Here is the best way to get to that win-win situation. Have your organization represented on critical project teams or maintenance teams, and you affect International Electrotechnical Commission (IEC) or International Organization of Standardization (ISO) standards before anyone sees them. If you are on the national technical advisory group, you get to be part of the national committee’s work in the various public review phases. If you are on the domestic SDO committee harmonizing those standards, you have one more chance to advance your organization’s interest. If you want something to become part of an international standard, the proposal will have a much better chance with the technical committee if the material is already in your national standard. That is synergy.

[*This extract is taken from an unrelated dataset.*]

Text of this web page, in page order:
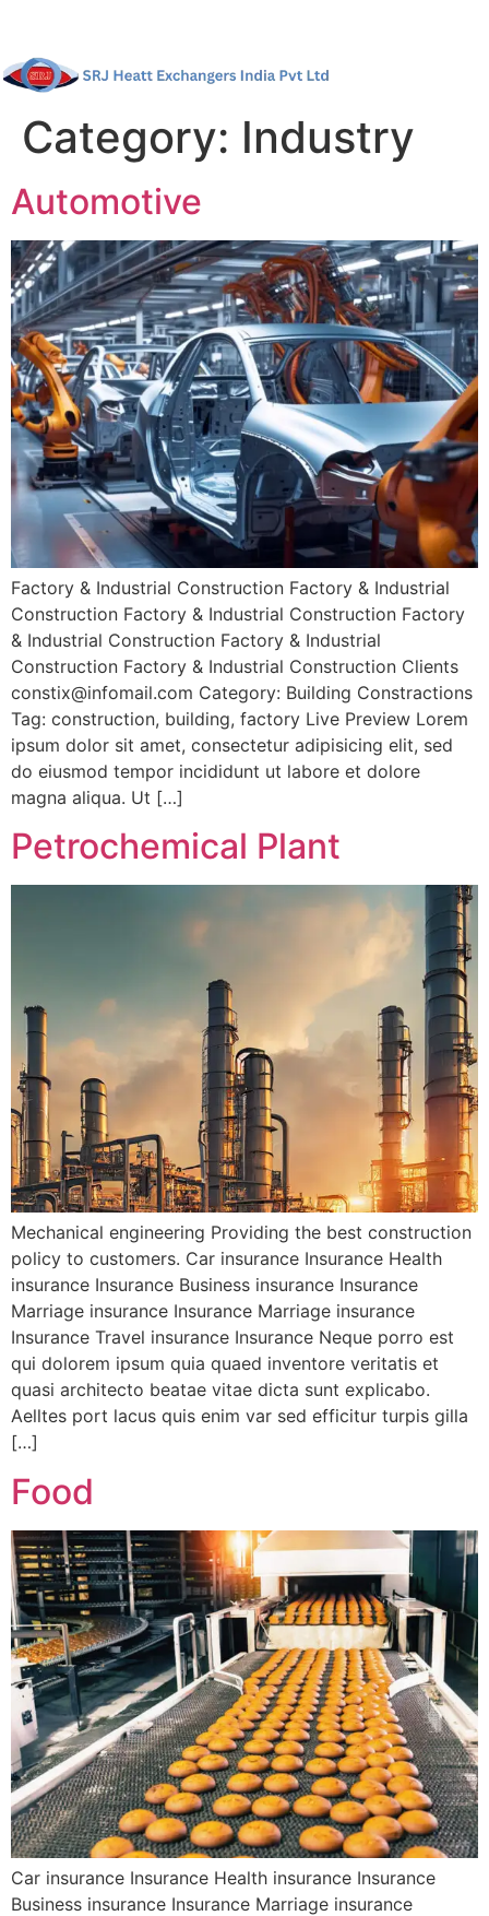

It is especially important today to harmonize “because companies are getting more and more global,” said Ed Marszal, president of Kenexis Consulting in Columbus, Ohio, and a member and expert on the ISA84 standards committee on electrical, electronic, and programmable electronic systems for use in process safety applications. ISA84 is “a perfect example,” he said. “Just in June, we executed projects in Abu Dhabi, Canada, Qatar, and Kazakhstan. This is possible because we implement ISA 84.00.01, which is harmonized on a global basis through IEC 61511. It is an order of magnitude more important for operating companies that are global, where doing things in different ways in different countries carries a significant expense.”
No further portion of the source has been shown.